High-Intensity Pulse Magnetic Fields Affect Redox Homeostasis and Survival Rate of Escherichia coli According to Initial Level of Intracellular Glucose
Pengbo Wang, Limeng Du, Yunchong Li, Zitang Xu, Luona Ye, Shuhan Dai, Li Xu, Jinyong Yan, Xiaoman Xie, Quanliang Cao, Min Yang, Xiaotao Han, Yunjun Yan

TL;DR
High-intensity pulse magnetic fields affect Escherichia coli survival and redox balance based on their initial glucose levels.
Contribution
This study reveals how high-intensity pulse magnetic fields influence E. coli survival through glucose metabolism and ROS production.
Findings
HI-PMF increases intracellular NADH/NAD+ ratio and improves cell survival in E. coli.
High initial glucose levels in E. coli lead to increased cell density after HI-PMF treatment.
HI-PMF-induced reactive oxygen species are central to observed physiological changes.
Abstract
The biological effects of magnetic fields (MFs) have been studied and applied in medicine over the past four decades.
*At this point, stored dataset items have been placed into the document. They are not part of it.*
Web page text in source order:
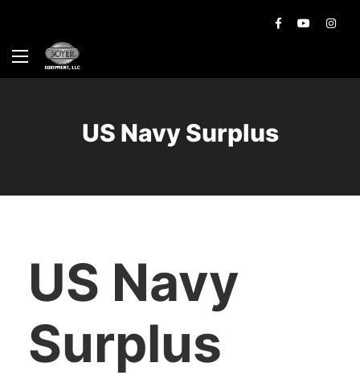
US Navy Surplus
US Navy
Surplus
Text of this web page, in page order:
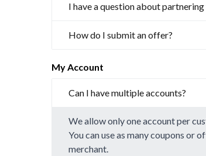
I have a question about
How do I submit an offer?
My Account
Can I have multiple accounts?
We allow only one account per
You can use as many coupons or
merchant.
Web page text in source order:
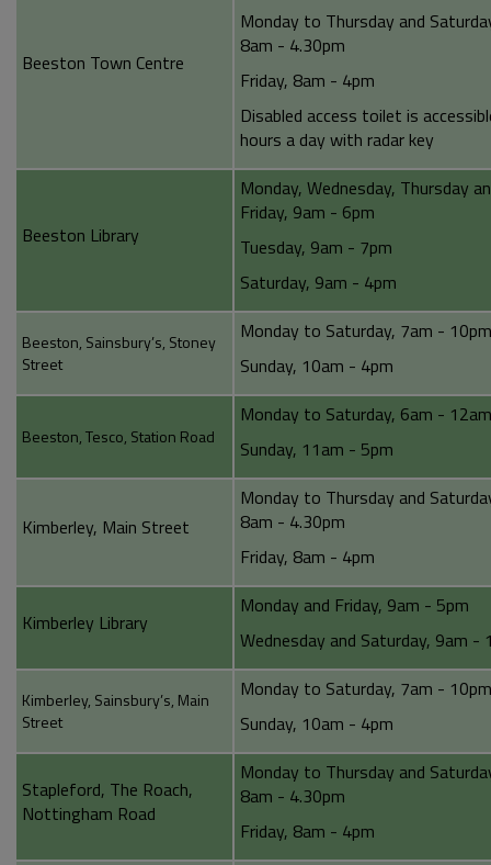
Beeston Town Centre
Monday to Thursday and
8am - 4.30pm
Friday, 8am - 4pm
Disabled access toilet is
hours a day with radar key
Beeston Library
Monday, Wednesday, Thursday
Friday, 9am - 6pm
Tuesday, 9am - 7pm
Saturday, 9am - 4pm
Beeston, Sainsbury’s, Stoney
Street
Monday to Saturday, 7am - 10pm
Sunday, 10am - 4pm
Beeston, Tesco, Station Road
Monday to Saturday, 6am - 12am
Sunday, 11am - 5pm
Kimberley, Main Street
Monday to Thursday and
8am - 4.30pm
Friday, 8am - 4pm
Kimberley Library
Monday and Friday, 9am - 5pm
Wednesday and Saturday, 9am -
Kimberley, Sainsbury’s, Main
Street
Monday to Saturday, 7am - 10pm
Sunday, 10am - 4pm
Stapleford, The Roach,
Nottingham Road
Monday to Thursday and
8am - 4.30pm
Friday, 8am - 4pm
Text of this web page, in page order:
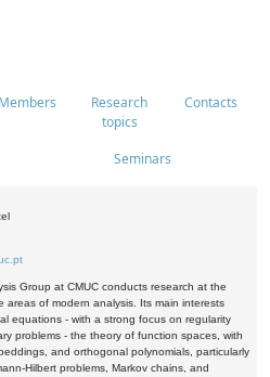
Members
Research
topics
Contacts
Seminars
Group at CMUC conducts research at the
areas of modern analysis. Its main interests
equations - with a strong focus on regularity
problems - the theory of function spaces, with
and orthogonal polynomials, particularly
Hilbert problems, Markov chains, and
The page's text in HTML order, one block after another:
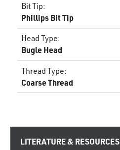
Bit Tip:
Phillips Bit Tip
Head Type:
Bugle Head
Thread Type:
Coarse Thread
LITERATURE & RESOURCES
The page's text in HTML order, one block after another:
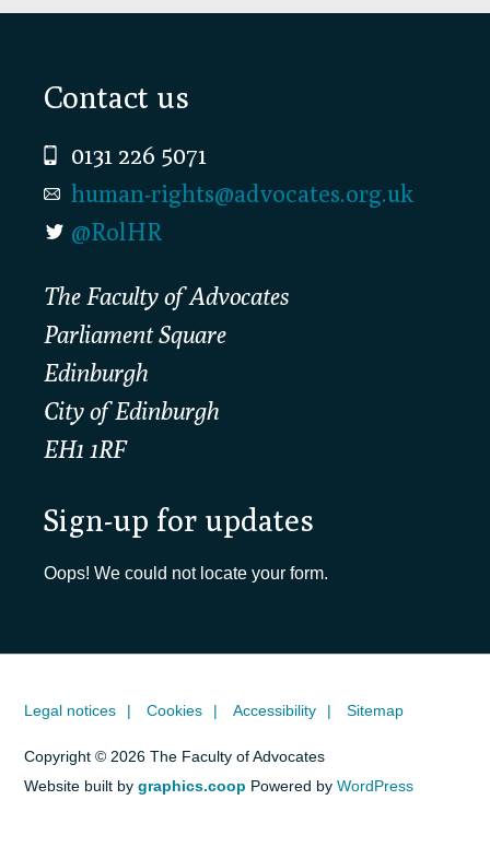
Footer
Contact us
0131 226 5071
human-rights@advocates.org.uk
@RolHR
The Faculty of Advocates
Parliament Square
Edinburgh
City of Edinburgh
EH1 1RF
Sign-up for updates
Oops! We could not locate your form.
Legal notices Cookies Accessibility Sitemap
Copyright © 2026 The Faculty of Advocates
Website built bygraphics.coop Powered byWordPress
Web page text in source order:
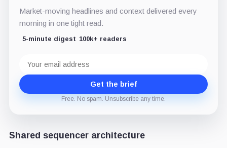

However, the influence of high-intensity pulse magnetic fields (HI-PMFs), theorized to exert even stronger biological effects, is rarely reported. Herein, a study was conducted to investigate the biological effects of 2.5 T HI-PMF on the model organism Escherichia coli and its corresponding physiological alterations. After being treated by HI-PMF, a notable increase was observed in its intracellular NADH/NAD+ ratio, coupled with an improved cell survival rate. Transcriptome analysis revealed significant upregulation of genes related to glucose metabolism. Subsequent experiments confirmed that if the initial intracellular glucose level was relatively high and markedly decreased after being treated with HI-PMF, the cell density would significantly rise, owing to the…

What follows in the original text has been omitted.